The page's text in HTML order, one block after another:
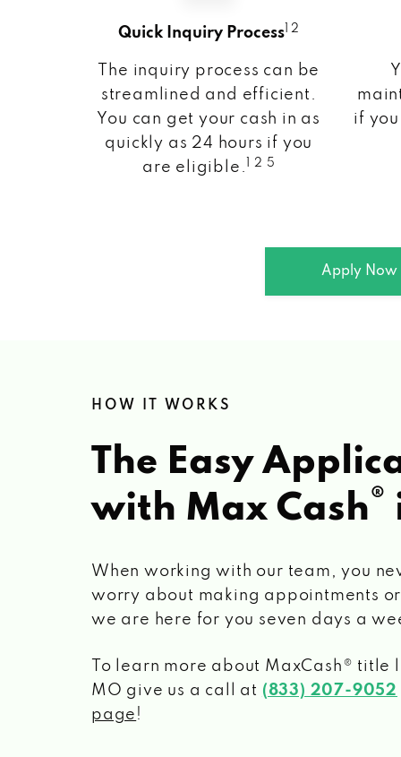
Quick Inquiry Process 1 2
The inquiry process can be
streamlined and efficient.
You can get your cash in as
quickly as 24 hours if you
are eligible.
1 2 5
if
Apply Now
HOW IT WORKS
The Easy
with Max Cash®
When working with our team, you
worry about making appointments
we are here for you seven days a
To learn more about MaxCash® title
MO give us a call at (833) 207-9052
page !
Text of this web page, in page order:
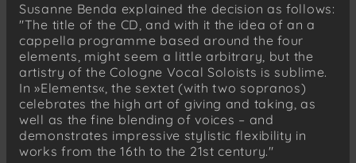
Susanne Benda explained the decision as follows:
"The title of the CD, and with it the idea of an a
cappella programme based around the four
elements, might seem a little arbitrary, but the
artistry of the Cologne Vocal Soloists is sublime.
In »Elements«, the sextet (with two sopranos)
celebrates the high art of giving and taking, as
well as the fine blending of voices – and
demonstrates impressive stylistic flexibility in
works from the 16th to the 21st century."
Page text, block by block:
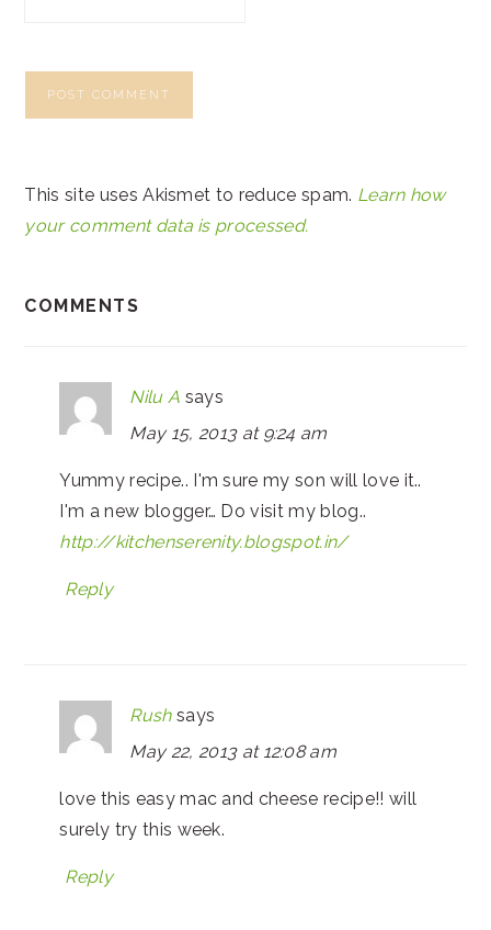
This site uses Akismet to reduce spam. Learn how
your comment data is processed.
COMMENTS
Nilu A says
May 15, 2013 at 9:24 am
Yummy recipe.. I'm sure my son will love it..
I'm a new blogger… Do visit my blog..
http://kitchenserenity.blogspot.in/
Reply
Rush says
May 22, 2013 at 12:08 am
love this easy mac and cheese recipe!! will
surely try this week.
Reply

§ §

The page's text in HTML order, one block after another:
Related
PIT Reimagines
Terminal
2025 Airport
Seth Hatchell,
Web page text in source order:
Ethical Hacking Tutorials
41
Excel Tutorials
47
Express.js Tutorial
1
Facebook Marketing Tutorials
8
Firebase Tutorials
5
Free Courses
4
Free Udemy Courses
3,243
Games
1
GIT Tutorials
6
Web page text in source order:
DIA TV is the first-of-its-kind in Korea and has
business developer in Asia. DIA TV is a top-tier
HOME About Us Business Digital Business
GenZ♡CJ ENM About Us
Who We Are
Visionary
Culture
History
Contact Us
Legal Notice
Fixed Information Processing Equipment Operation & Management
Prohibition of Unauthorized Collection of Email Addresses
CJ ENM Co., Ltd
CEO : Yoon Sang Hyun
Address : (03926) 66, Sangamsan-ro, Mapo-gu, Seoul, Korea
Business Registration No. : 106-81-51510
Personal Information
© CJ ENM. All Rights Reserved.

§ §

Restate word for word the lines in the material above from the one with "Free Udemy Courses" to the one with "All Rights Reserved."; both of those lines count, and nothing else does.

Free Udemy Courses
3,243
Games
1
GIT Tutorials
6
Web page text in source order:
DIA TV is the first-of-its-kind in Korea and has
business developer in Asia. DIA TV is a top-tier
HOME About Us Business Digital Business
GenZ♡CJ ENM About Us
Who We Are
Visionary
Culture
History
Contact Us
Legal Notice
Fixed Information Processing Equipment Operation & Management
Prohibition of Unauthorized Collection of Email Addresses
CJ ENM Co., Ltd
CEO : Yoon Sang Hyun
Address : (03926) 66, Sangamsan-ro, Mapo-gu, Seoul, Korea
Business Registration No. : 106-81-51510
Personal Information
© CJ ENM. All Rights Reserved.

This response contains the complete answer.